Al Capone Traveled Across Michigan to Get to This Canadian Hideout
WARNING: Under no circumstances should you enter this property. By doing so you risk bodily harm and/or prosecution for trespassing on private property.
It seems like no matter where you travel in Michigan – from the Michigan/Ohio border to the tip of the Keweenaw and beyond to Isle Royale – someone from any area will more than likely say something like “oh, yeah, Al Capone used to have a hideout here”. As exciting and adventuresome as those sound, we know that one person can’t be in every county, every township, or any town, village, city, hamlet, or community. If that were true, Capone wouldn’t have any time to commit his crimes. So many of these “Capone stayed here” Michigan rumors can’t ALL be true, although some are.

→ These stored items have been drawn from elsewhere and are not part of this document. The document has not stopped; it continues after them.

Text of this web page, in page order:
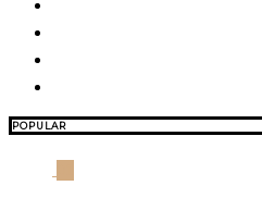
POPULAR
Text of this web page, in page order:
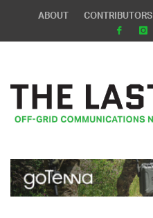
ABOUT CONTRIBUTORS
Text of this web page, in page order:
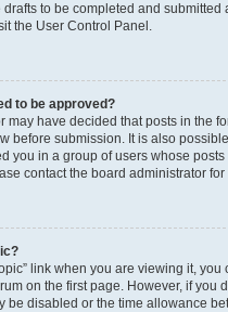
to be completed and submitted
the User Control Panel.
to be approved?
may have decided that posts in the
before submission. It is also
you in a group of users whose
contact the board administrator
link when you are viewing it, you
on the first page. However, if you
be disabled or the time allowance
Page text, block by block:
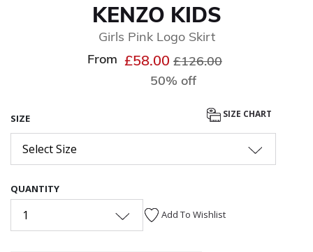
KENZO KIDS
Girls Pink Logo Skirt
From £58.00 Price reduced from
£126.00to
50% off
SIZE SIZE CHART
Select Size
QUANTITY
1 Add To Wishlist
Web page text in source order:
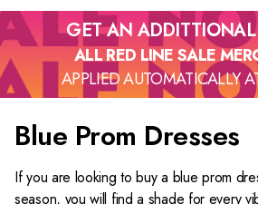
GET AN
ALL RED LINE SALE
APPLIED AUTOMATICALLY
Blue Prom Dresses
If you are looking to buy a blue prom
season, you will find a shade for every
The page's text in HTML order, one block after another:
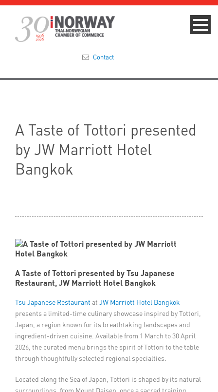
Membership
Events & News
Media
Links
Contact
Contact
A Taste of Tottori presented
by JW Marriott Hotel
Bangkok
A Taste of Tottori presented by Tsu Japanese
Restaurant, JW Marriott Hotel Bangkok
Tsu Japanese Restaurant at JW Marriott Hotel Bangkok
presents a limited-time culinary showcase inspired by Tottori,
Japan, a region known for its breathtaking landscapes and
ingredient-driven cuisine. Available from 1 March to 30 April
2026, the curated menu brings the spirit of Tottori to the table
through thoughtfully selected regional specialties.
Located along the Sea of Japan, Tottori is shaped by its natural
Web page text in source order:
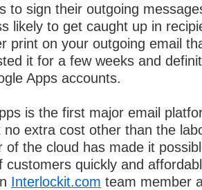
to sign their outgoing
likely to get caught up in
print on your outgoing email
it for a few weeks and
Apps accounts.
is the first major email
no extra cost other than the
of the cloud has made it
customers quickly and
Interlockit.com team member
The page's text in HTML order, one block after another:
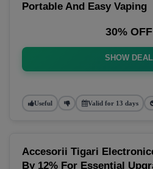
Portable And Easy Vaping
30% OFF
SHOW DEAL
Useful Valid for 13 days
Accesorii Tigari
By 12% For Essential

But there is one place quite a ways northeast of Michigan in Ontario, Canada. Capone is said to travel to the town of Quadeville, where he had a cabin in the woods he and members of his gang used as a hideout. It’s believed he would leave Chicago, travel all the way across Michigan to Detroit, where he would cross over and be driven another 412 miles to his forest hideaway.

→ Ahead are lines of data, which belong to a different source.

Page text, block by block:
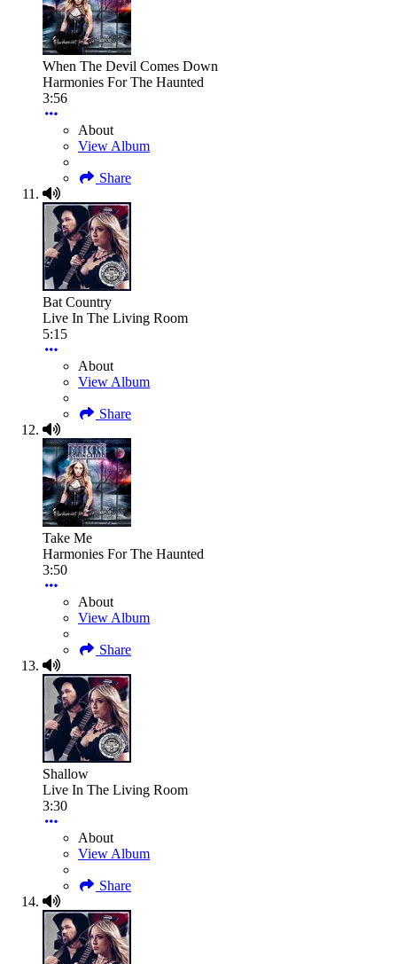
When The Devil Comes Down
Harmonies For The Haunted
3:56
About
View Album
Share
Bat Country
Live In The Living Room
5:15
About
View Album
Share
Take Me
Harmonies For The Haunted
3:50
About
View Album
Share
Shallow
Live In The Living Room
3:30
About
View Album
Share
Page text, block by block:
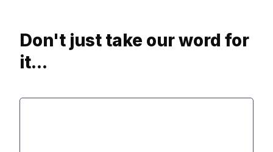
Don't just take our word for
it...
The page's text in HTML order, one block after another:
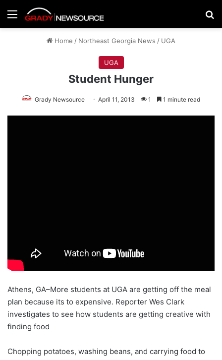
Menu
Home / Northeast Georgia News / UGA
UGA
Student Hunger
Grady Newsource April 11, 2013 1 1 minute read
Athens, GA–More students at UGA are getting off the meal
plan because its to expensive. Reporter Wes Clark
investigates to see how students are getting creative with
finding food
Chopping potatoes, washing beans, and carrying food to
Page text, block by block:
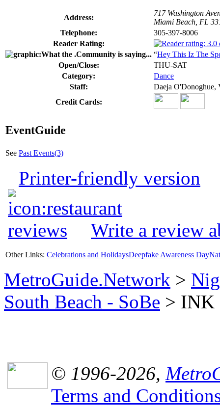
Address:
717 Washington
Miami Beach, FL
Telephone:
305-397-8006
Reader Rating:
“Hey This Iz The
Open/Close:
THU-SAT
Category:
Dance
Staff:
Daeja O'Donoghue,
Credit Cards:
EventGuide
See Past Events(3)
Printer-friendly version
Write a review
Other Links: Celebrations and HolidaysDeepfake Awareness Day
MetroGuide.Network >
South Beach - SoBe > INK
© 1996-2026,
Terms and
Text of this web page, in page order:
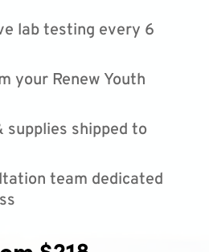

This Capone hideout seems to be the most believable, as the tale is corroborated by many historians and locals in the vicinity of Quadeville and beyond. In 1926, Capone was 27 years old when he first used this place as a hideout. Authorities were searching for him after one of his rival gang members was assassinated.

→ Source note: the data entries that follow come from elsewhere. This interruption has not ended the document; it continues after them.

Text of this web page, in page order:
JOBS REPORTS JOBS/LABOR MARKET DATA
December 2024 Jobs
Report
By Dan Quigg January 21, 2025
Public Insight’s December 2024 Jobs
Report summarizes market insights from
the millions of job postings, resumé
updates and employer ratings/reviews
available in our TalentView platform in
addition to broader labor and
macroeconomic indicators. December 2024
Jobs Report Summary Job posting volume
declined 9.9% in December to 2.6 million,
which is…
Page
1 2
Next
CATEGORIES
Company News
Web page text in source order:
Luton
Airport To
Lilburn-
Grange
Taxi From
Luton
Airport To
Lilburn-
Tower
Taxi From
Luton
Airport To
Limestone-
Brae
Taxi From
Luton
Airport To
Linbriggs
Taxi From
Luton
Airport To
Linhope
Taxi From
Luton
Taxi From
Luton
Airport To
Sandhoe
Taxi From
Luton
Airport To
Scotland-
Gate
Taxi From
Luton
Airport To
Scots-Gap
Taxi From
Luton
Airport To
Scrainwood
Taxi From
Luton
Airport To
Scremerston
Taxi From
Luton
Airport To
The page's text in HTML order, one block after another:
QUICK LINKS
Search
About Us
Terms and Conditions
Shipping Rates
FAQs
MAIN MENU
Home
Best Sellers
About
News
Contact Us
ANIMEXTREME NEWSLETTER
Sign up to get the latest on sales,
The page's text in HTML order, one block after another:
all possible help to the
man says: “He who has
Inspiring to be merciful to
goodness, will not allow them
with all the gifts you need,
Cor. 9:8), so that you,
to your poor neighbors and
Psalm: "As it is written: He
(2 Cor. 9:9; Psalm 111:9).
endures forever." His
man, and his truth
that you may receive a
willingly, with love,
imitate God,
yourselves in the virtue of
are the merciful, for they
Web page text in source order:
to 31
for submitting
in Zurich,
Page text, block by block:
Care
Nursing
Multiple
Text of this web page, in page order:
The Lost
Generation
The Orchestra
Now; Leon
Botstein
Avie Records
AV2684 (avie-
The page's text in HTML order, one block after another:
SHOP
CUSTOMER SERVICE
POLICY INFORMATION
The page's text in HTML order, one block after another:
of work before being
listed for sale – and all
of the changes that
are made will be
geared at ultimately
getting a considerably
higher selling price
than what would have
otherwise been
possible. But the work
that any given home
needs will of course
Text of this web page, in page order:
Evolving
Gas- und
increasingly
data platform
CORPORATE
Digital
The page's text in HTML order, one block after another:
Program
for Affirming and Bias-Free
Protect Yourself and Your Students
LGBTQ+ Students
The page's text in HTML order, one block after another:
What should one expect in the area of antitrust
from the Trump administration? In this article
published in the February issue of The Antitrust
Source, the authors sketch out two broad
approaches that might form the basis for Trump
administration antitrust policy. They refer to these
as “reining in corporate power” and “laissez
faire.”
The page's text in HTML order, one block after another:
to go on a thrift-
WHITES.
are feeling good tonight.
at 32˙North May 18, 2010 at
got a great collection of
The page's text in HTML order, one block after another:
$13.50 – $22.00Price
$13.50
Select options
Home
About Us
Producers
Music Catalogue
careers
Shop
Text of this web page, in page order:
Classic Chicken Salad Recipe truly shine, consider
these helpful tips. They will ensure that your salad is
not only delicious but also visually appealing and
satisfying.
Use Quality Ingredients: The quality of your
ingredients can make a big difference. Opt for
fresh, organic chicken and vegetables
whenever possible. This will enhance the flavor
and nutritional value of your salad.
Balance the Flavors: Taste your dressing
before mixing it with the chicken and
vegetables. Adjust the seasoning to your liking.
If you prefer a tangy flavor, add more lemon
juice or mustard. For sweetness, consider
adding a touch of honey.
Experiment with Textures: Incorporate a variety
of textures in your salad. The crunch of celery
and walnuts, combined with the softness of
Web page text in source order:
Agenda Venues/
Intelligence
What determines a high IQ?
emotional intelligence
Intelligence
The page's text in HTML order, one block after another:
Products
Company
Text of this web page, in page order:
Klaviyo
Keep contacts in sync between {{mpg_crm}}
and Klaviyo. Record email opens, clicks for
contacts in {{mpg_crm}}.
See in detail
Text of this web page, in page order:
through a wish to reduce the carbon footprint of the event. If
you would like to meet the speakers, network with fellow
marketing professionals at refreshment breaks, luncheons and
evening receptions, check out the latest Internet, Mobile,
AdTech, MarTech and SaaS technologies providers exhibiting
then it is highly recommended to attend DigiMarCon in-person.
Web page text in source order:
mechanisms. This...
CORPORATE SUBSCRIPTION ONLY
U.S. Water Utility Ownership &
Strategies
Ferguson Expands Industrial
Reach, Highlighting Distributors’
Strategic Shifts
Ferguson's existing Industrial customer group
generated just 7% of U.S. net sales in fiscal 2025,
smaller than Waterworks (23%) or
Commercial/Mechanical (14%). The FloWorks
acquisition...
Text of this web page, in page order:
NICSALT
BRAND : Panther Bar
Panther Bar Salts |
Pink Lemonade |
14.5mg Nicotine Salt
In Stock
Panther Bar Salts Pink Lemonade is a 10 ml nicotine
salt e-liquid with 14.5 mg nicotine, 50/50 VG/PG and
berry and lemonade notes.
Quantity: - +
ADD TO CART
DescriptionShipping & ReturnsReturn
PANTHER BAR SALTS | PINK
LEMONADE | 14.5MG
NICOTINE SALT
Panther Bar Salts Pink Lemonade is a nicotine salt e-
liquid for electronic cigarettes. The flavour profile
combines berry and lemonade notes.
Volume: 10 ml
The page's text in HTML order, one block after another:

The dates as to the cabin’s origin differ: one states it as 1926, another as in the 1930s. The secret of the Capone cabin – just off Letterkenney Road - was kept hidden from the public for over forty years. The secret slowly leaked out, but it’s still difficult to find, Driving down Letterkenney Road, you can’t see it at all through all the trees and bushes…even in winter when the leaves are off the trees, and if there ever was a driveway, it’s grown over.
The structure was made to Capone’s specifications with logs, but looks like it has been changed somewhat over the years of various ownerships. Today, the windows are boarded up and broken out, doors open, and initials scratched into the logs by visitors.
Even though this is one of the more plausible and believable of Capone’s getaways, nobody had ever said they saw him in town or in that cabin.
Or they were just too afraid to say.